Having no age-appropriate friends, I’m half-tempted to Change the search box on my match.com profile to include suitors who live within driving distance of my parents’ house. Failing that, my next option would be to prowl for some age-inappropriate guys, which is a pretty easy feat given the demographic. Although I can’t remember the last time I ate dinner at 4:3o and went to bed at 6. Wait a tic, that was what my last weekend looked like when I diagnosed myself with a case of 24 hour mono. I slept through dinner with my friend and didn’t wake up until 6 the next morning. ‘Tis the season for hiberation, and 24 hour mono.

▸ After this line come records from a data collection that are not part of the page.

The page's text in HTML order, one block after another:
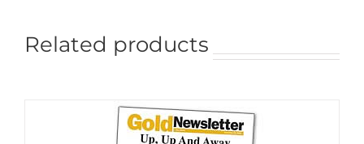
Related products
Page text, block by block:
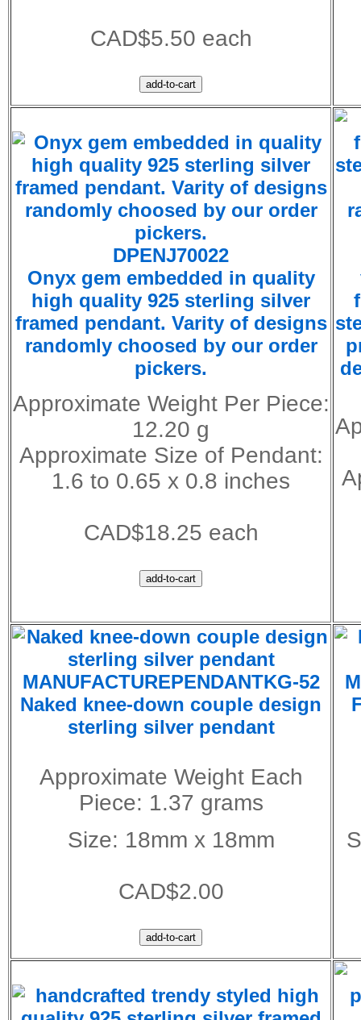
CAD$5.50 each
DPENJ70022
Onyx gem embedded in quality
high quality 925 sterling silver
framed pendant. Varity of designs
randomly choosed by our order
pickers.
Approximate Weight Per Piece:
12.20 g
Approximate Size of Pendant:
1.6 to 0.65 x 0.8 inches
CAD$18.25 each
MANUFACTUREPENDANTKG-52
Naked knee-down couple design
sterling silver pendant
Approximate Weight Each
Piece: 1.37 grams
Size: 18mm x 18mm
CAD$2.00
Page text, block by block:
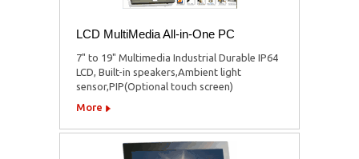
LCD MultiMedia All-in-One PC
7" to 19" Multimedia Industrial Durable IP64
LCD, Built-in speakers,Ambient light
sensor,PIP(Optional touch screen)
More
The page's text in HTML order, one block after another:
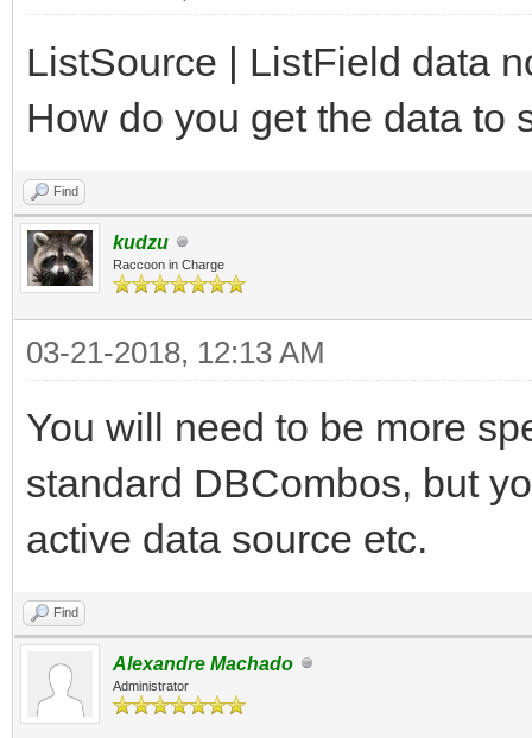
ListSource | ListField data
How do you get the data to
Find
kudzu
Raccoon in Charge
03-21-2018, 12:13 AM
You will need to be more
standard DBCombos, but
active data source etc.
Find
Alexandre Machado
Administrator

Speaking of naps, I think I’ll take one now…on a bench…in the middle of the mall…snoring loudly.
It’s that time of year again. Time to spread Christmas cheer to the folks down South. This year, I had Ray with me so I at least had someone to appreciate my off-key renditions of “Silent Night”. Ray was hungry so I stopped to get us a snack at Georgia’s Kroger, which is conveniently the halfway point. Recalling my good fortune last summer with cans of Skyline chili at their Mrtlye Beach location, I tried my luck in the freezer section. Wonder of wonders Graeter’s seasonal pumpkin ice cream was staring back at me. It was a Christmas miracle to find Cincinnati fare hundreds of miles away! I shared some with my canine companion, who was busy fiddling with the radio when he was driving. Naturally, I don’t let him drive too often. I love my presets. Never in my life have I seen so many minivans with Canada plates. I wondered who was wrestling grizzly bears.

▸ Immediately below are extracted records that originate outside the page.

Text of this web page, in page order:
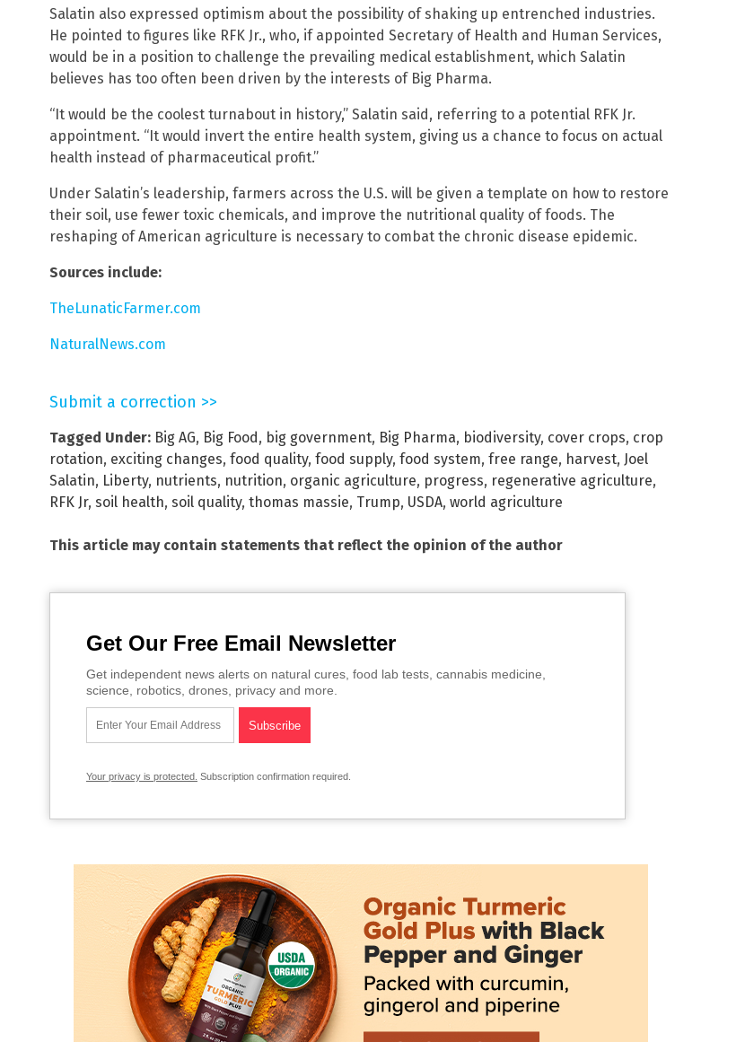
Salatin also expressed optimism about the possibility of shaking up entrenched industries.
He pointed to figures like RFK Jr., who, if appointed Secretary of Health and Human Services,
would be in a position to challenge the prevailing medical establishment, which Salatin
believes has too often been driven by the interests of Big Pharma.
“It would be the coolest turnabout in history,” Salatin said, referring to a potential RFK Jr.
appointment. “It would invert the entire health system, giving us a chance to focus on actual
health instead of pharmaceutical profit.”
Under Salatin’s leadership, farmers across the U.S. will be given a template on how to restore
their soil, use fewer toxic chemicals, and improve the nutritional quality of foods. The
reshaping of American agriculture is necessary to combat the chronic disease epidemic.
Sources include:
TheLunaticFarmer.com
NaturalNews.com
Submit a correction >>
Tagged Under: Big AG, Big Food, big government, Big Pharma, biodiversity, cover crops, crop
rotation, exciting changes, food quality, food supply, food system, free range, harvest, Joel
Salatin, Liberty, nutrients, nutrition, organic agriculture, progress, regenerative agriculture,
RFK Jr, soil health, soil quality, thomas massie, Trump, USDA, world agriculture
This article may contain statements that reflect the opinion of the author
Get Our Free Email Newsletter
Get independent news alerts on natural cures, food lab tests, cannabis medicine,
science, robotics, drones, privacy and more.
Your privacy is protected. Subscription confirmation required.

Sometimes I feel as if my parents like my dog more than they like me. This time last year, they couldn’t be bothered to unearth my Christmas stocking from a box in the garage, but lo and behold there’s a tiny stocking with Ray’s name on it this year. When my Dad said he was excited to get Ray home for the holidays, I suddenly felt naked without my chauffeur cap. I need to prepare myself now for Christmas morning when my dog gets better presents than me. I’m hoping that my parents will fall for the “Ray told me he wanted an iPad for Christmas” bit. We’ll just have to wait and see what happens Christmas morning.
I had a date Friday night with a guy who is totally NORMAL. I don’t care if he doesn’t call or email or skywrite again, I am beyond thrilled that there are normal 20 something guys roaming the streets of Charlotte. Guys who don’t immediately make me think of my ex, guys who don’t smell like locker rooms. This guy was awesome and I want to reward him with a glowing post-date review.

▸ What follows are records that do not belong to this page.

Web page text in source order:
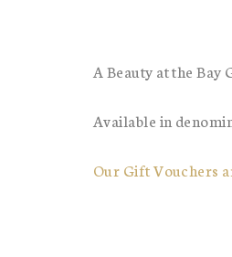
A Beauty at the
Available in
Our Gift Vouchers
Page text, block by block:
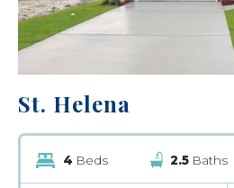
St. Helena
4 Beds 2.5 Baths

Bachelor #3 was from my hometown so we had oodles in common. At 26, he is a certifiable grown up in that he has a job and doesn’t live at home. He’s thoughtful in that he didn’t request a table at Philosopher’s Stone with a good view of whatever macho sporting event was on that evening. In fact, we grabbed the best table in the house, between two fake ivy plants, channeling Zach Galifianakis’ “Between Two Ferns”. This just in: Zach is from Wilkesboro, NC. And my date even made mention that one of his friends spotted the funny man dining at the Dish not too long ago. The best table in the house had a variety of board games on hand, Dirty Jenga being one of them. Dirty because some punk had drawn a penis on one of the tiles. And this time, that punk was not me. My date was so chivalrous when he let me win best two out of three. He even paid for my beverages, all three of them. I think if I had had one more, I would have been sucking his face in the parking lot. But we ended the evening with a hug and went our separate ways, and how. He had to trek up North for the holidays while I was venturing South.
Like I said, I don’t care if this guy communicates with me again, my faith is renewed in guys my age trolling the Internet for dates.
Today was the best day ever. The far-sighted librarian didn’t notice the dog chewed remains of Candace Bushnell’s ‘The Carrie Diaries’ when I returned it. Instead of having to pay $18.99 to replace a book, I’m going to use that money to buy beer.